Rather than simply tracking an index, the fund selects companies it believes are both high quality and attractively priced. This combination can be powerful over time, particularly when markets become more volatile.
Warren Buffett based his whole career on this investment philosophy, and given his success, it is hard to argue against using this strategy.
BetaShares Global Quality Leaders ETF (ASX: QLTY)
Another ASX ETF that could be worth considering is the BetaShares Global Quality Leaders ETF.
This ETF targets companies with strong balance sheets, high returns on equity, and consistent earnings growth. These traits are often associated with businesses that can perform well across different economic environments.
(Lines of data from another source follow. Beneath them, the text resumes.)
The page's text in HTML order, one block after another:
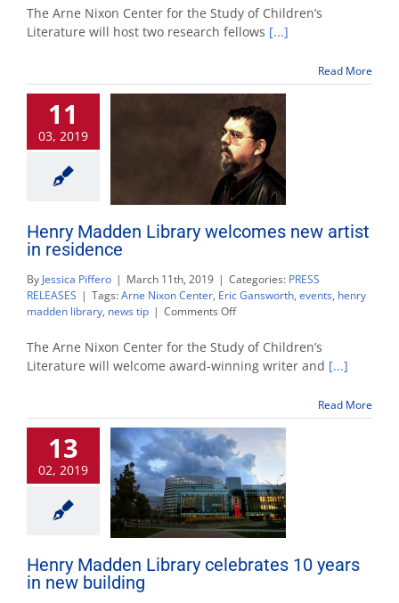
Announces
New
Research
The Arne Nixon Center for the Study of Children’s
Literature will host two research fellows [...]
Read More
11
03, 2019
Henry Madden Library welcomes new artist
in residence
By Jessica Piffero | March 11th, 2019 | Categories: PRESS
RELEASES | Tags:Arne Nixon Center, Eric Gansworth, events, henry
madden library, news tip | Comments Offon
Madden
Library
welcomes
in
residence
The Arne Nixon Center for the Study of Children’s
Literature will welcome award-winning writer and [...]
Read More
13
02, 2019
Henry Madden Library celebrates 10 years
in new building
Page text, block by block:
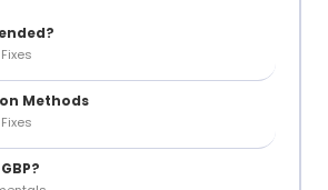
Methods
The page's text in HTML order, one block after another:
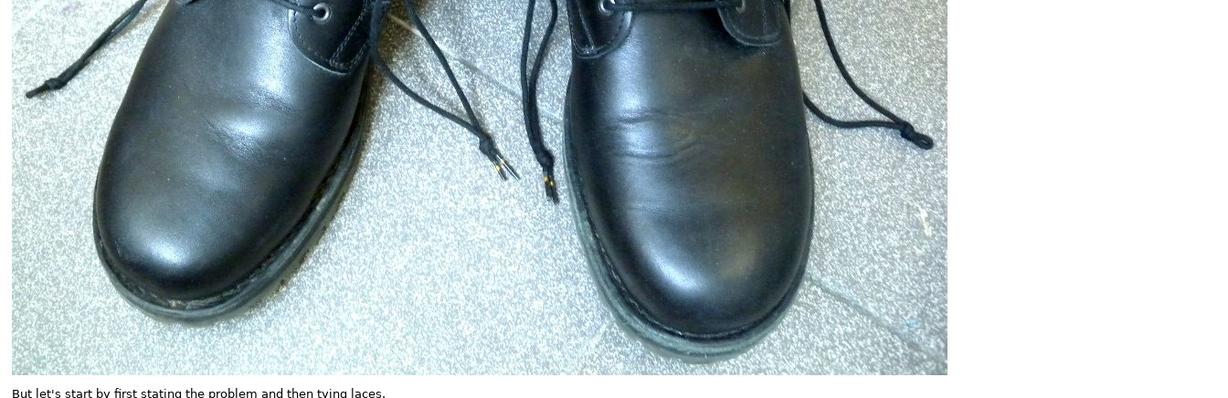
But let's start by first stating the problem and then tying laces.
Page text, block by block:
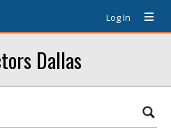
Log In
Dallas
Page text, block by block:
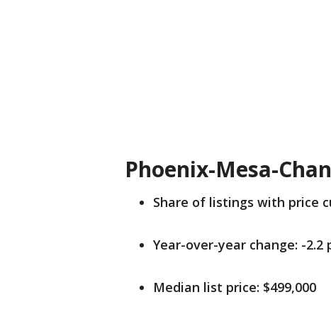
Phoenix-Mesa-
Share of listings with price
Year-over-year change: -
Median list price: $499,000
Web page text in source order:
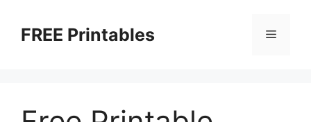
contentFREE Printables Menu
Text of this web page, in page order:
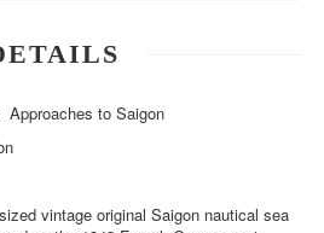
Approaches to Saigon
vintage original Saigon nautical sea
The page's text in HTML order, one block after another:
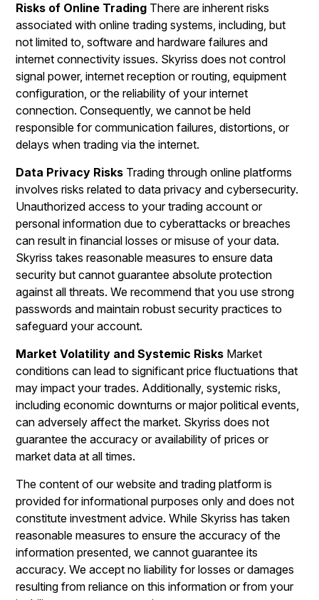
Risks of Online Trading There are inherent risks
associated with online trading systems, including, but
not limited to, software and hardware failures and
internet connectivity issues. Skyriss does not control
signal power, internet reception or routing, equipment
configuration, or the reliability of your internet
connection. Consequently, we cannot be held
responsible for communication failures, distortions, or
delays when trading via the internet.
Data Privacy Risks Trading through online platforms
involves risks related to data privacy and cybersecurity.
Unauthorized access to your trading account or
personal information due to cyberattacks or breaches
can result in financial losses or misuse of your data.
Skyriss takes reasonable measures to ensure data
security but cannot guarantee absolute protection
against all threats. We recommend that you use strong
passwords and maintain robust security practices to
safeguard your account.
Market Volatility and Systemic Risks Market
conditions can lead to significant price fluctuations that
may impact your trades. Additionally, systemic risks,
including economic downturns or major political events,
can adversely affect the market. Skyriss does not
guarantee the accuracy or availability of prices or
market data at all times.
The content of our website and trading platform is
provided for informational purposes only and does not
constitute investment advice. While Skyriss has taken
reasonable measures to ensure the accuracy of the
information presented, we cannot guarantee its
accuracy. We accept no liability for losses or damages
resulting from reliance on this information or from your
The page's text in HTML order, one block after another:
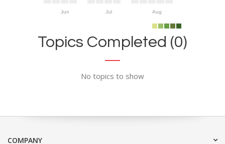
Jun Jul Aug
Topics Completed (0)
No topics to show
COMPANY
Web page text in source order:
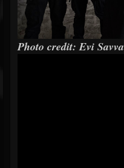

The fund includes a mix of global leaders across sectors, providing diversification while maintaining a focus on quality.
Over a 10-year period, this emphasis on financially strong companies could help smooth returns and support long-term performance. It was recently recommended by analysts at BetaShares.
BetaShares Australian Quality ETF (ASX: AQLT)
A third ASX ETF to consider is the BetaShares Australian Quality ETF.
This fund applies a similar quality-focused approach but within the Australian market. It selects ASX shares with strong profitability, low debt, and stable earnings.
This creates a portfolio that leans towards well-managed businesses rather than simply the largest companies on the ASX.
For investors looking to complement global exposure with high-quality local companies, the BetaShares Australian Quality ETF could be a useful addition to a long-term portfolio. It was also recently recommended by the team at BetaShares.
iShares Global Consumer Staples ETF (ASX: IXI)
Another ASX ETF that could be a strong long-term holding is the iShares Global Consumer Staples ETF.
This ETF provides exposure to global consumer staples companies, which produce everyday goods such as food, beverages, and household items.
These businesses tend to have stable demand regardless of economic conditions, which can provide resilience during periods of uncertainty.
Over time, consistent earnings and dividend growth from these companies can contribute to steady total returns.
BetaShares India Quality ETF (ASX: IIND)
A final ASX ETF to consider is the BetaShares India Quality ETF.
It provides exposure to high-quality stocks in India, which is one of the fastest-growing major economies in the world.
India's expanding middle class, increasing digital adoption, and structural economic reforms are creating significant opportunities for businesses operating in the region.
By focusing on quality companies within this market, the BetaShares India Quality ETF offers a way to tap into long-term growth while maintaining a disciplined investment approach. It is another fund that was recommended by analysts at BetaShares.